RECORDS
☆ ☆ ☆ ☆

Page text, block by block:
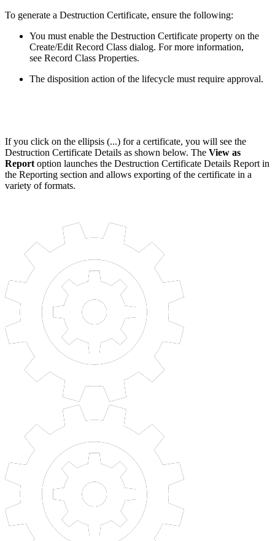
To generate a Destruction Certificate, ensure the following:
You must enable the Destruction Certificate property on the
Create/Edit Record Class dialog. For more information,
see Record Class Properties.
The disposition action of the lifecycle must require approval.
If you click on the ellipsis (...) for a certificate, you will see the
Destruction Certificate Details as shown below. The View as
Report option launches the Destruction Certificate Details Report in
the Reporting section and allows exporting of the certificate in a
variety of formats.
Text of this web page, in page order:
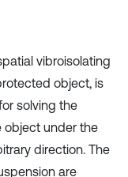
vibroisolating
object, is
solving the
object under the
direction. The
are
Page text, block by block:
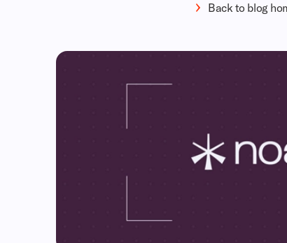
Back to blog
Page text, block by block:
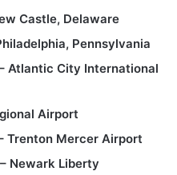
Castle, Delaware
Pennsylvania
Atlantic City International
Airport
Trenton Mercer Airport
Newark Liberty
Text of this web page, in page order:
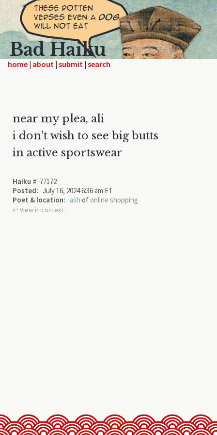
Bad Haiku
home | | |
near my plea, ali
i don't wish to see big butts
in active sportswear
Haiku # 77172
Posted: July 16, 2024 6:36 am ET
Poet & location: ash of online shopping
↩︎ View in context
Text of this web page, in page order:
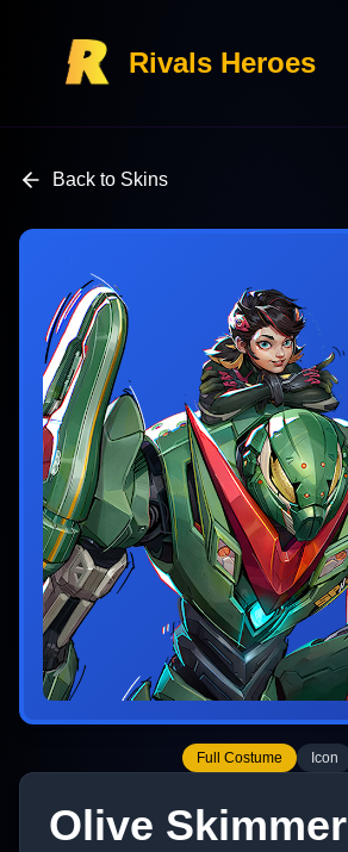
Rivals Heroes
Back to Skins
Full Costume Icon
Olive Skimmer
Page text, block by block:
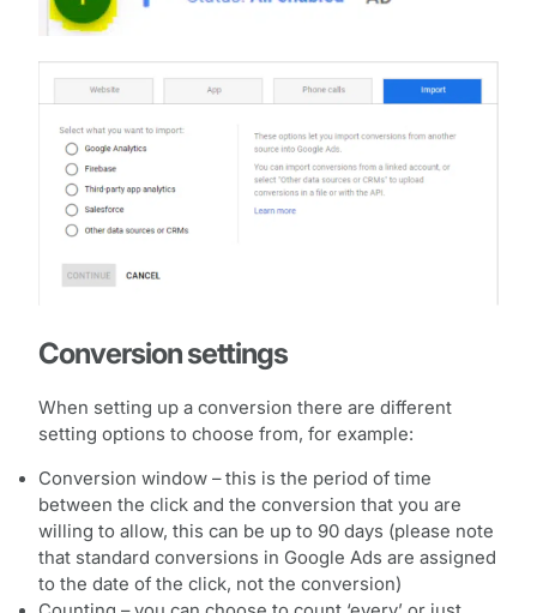
Conversion settings
When setting up a conversion there are different
setting options to choose from, for example:
Conversion window – this is the period of time
between the click and the conversion that you are
willing to allow, this can be up to 90 days (please note
that standard conversions in Google Ads are assigned
to the date of the click, not the conversion)
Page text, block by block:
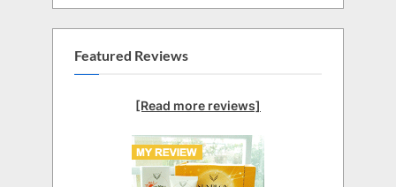
Featured Reviews
[Read more reviews]
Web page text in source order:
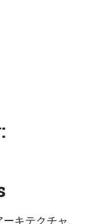
キテクチャ、
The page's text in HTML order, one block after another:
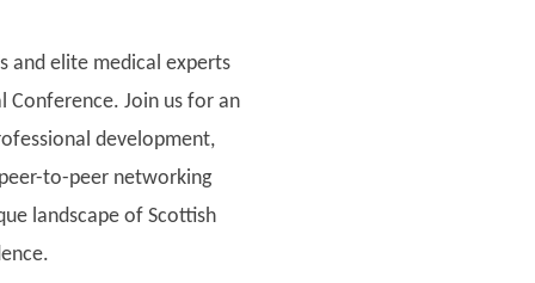
and elite medical experts
Conference. Join us for an
development,
to-peer networking
landscape of Scottish
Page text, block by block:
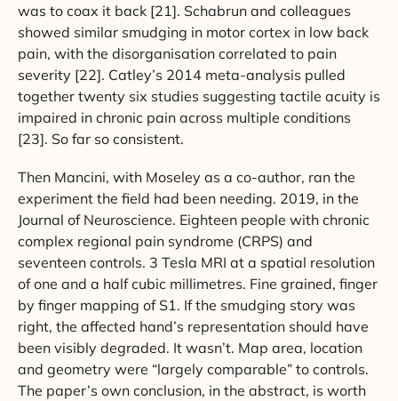
was to coax it back [21]. Schabrun and colleagues
showed similar smudging in motor cortex in low back
pain, with the disorganisation correlated to pain
severity [22]. Catley’s 2014 meta-analysis pulled
together twenty six studies suggesting tactile acuity is
impaired in chronic pain across multiple conditions
[23]. So far so consistent.
Then Mancini, with Moseley as a co-author, ran the
experiment the field had been needing. 2019, in the
Journal of Neuroscience. Eighteen people with chronic
complex regional pain syndrome (CRPS) and
seventeen controls. 3 Tesla MRI at a spatial resolution
of one and a half cubic millimetres. Fine grained, finger
by finger mapping of S1. If the smudging story was
right, the affected hand’s representation should have
been visibly degraded. It wasn’t. Map area, location
and geometry were “largely comparable” to controls.
The paper’s own conclusion, in the abstract, is worth
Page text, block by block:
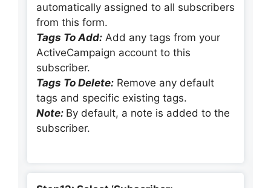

☆ ☆ ☆ ☆

ACTIVITY
What you write should match, word for word, the lines from the one containing "Web page text" to the end of the listing, with both ends kept and the pictures left out.

RESULT OF THE EXERCISE
Web page text in source order:
キテクチャ、
The page's text in HTML order, one block after another:
and elite medical experts
Conference. Join us for an
development,
to-peer networking
landscape of Scottish
Page text, block by block:
was to coax it back [21]. Schabrun and colleagues
showed similar smudging in motor cortex in low back
pain, with the disorganisation correlated to pain
severity [22]. Catley’s 2014 meta-analysis pulled
together twenty six studies suggesting tactile acuity is
impaired in chronic pain across multiple conditions
[23]. So far so consistent.
Then Mancini, with Moseley as a co-author, ran the
experiment the field had been needing. 2019, in the
Journal of Neuroscience. Eighteen people with chronic
complex regional pain syndrome (CRPS) and
seventeen controls. 3 Tesla MRI at a spatial resolution
of one and a half cubic millimetres. Fine grained, finger
by finger mapping of S1. If the smudging story was
right, the affected hand’s representation should have
been visibly degraded. It wasn’t. Map area, location
and geometry were “largely comparable” to controls.
The paper’s own conclusion, in the abstract, is worth
Page text, block by block:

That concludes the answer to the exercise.